AVAILABLE DATA:

-------------------------

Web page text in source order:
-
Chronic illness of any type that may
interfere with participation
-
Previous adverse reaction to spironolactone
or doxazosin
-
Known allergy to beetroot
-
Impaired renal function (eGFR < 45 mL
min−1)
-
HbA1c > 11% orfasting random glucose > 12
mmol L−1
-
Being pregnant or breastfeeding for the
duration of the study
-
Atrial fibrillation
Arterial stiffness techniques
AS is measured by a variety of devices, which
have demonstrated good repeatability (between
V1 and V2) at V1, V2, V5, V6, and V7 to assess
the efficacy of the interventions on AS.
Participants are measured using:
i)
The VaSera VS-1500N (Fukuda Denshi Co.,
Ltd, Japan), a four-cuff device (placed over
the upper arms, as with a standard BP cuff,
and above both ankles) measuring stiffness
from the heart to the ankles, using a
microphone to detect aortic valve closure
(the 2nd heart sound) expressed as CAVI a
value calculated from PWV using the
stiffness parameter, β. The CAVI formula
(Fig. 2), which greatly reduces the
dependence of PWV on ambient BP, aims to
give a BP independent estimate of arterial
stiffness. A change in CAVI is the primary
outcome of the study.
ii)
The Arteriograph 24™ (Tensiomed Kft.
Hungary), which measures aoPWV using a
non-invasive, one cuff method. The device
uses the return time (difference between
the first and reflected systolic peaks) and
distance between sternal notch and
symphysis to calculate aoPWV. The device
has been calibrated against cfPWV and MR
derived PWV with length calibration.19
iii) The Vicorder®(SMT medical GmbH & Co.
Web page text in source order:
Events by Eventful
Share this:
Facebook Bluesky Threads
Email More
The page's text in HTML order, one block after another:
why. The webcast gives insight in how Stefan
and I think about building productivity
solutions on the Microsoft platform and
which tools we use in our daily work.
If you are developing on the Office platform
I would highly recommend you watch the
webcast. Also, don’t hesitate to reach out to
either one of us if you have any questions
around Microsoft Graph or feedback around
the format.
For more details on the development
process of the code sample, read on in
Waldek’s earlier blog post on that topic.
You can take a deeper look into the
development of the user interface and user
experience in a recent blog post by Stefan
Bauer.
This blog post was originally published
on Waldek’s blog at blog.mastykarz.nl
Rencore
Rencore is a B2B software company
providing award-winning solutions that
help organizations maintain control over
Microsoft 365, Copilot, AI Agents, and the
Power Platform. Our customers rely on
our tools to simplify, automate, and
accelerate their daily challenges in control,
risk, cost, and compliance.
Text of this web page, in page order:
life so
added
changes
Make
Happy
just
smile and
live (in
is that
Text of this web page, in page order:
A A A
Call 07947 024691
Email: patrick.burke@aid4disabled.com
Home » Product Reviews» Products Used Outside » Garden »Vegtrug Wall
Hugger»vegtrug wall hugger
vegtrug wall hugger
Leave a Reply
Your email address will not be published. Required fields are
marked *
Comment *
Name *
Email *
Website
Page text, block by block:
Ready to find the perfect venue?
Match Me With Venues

-------------------------

ACTIVITY:
Say how many of the lines above include the word "control", giving the figure alone.

RESULT:
2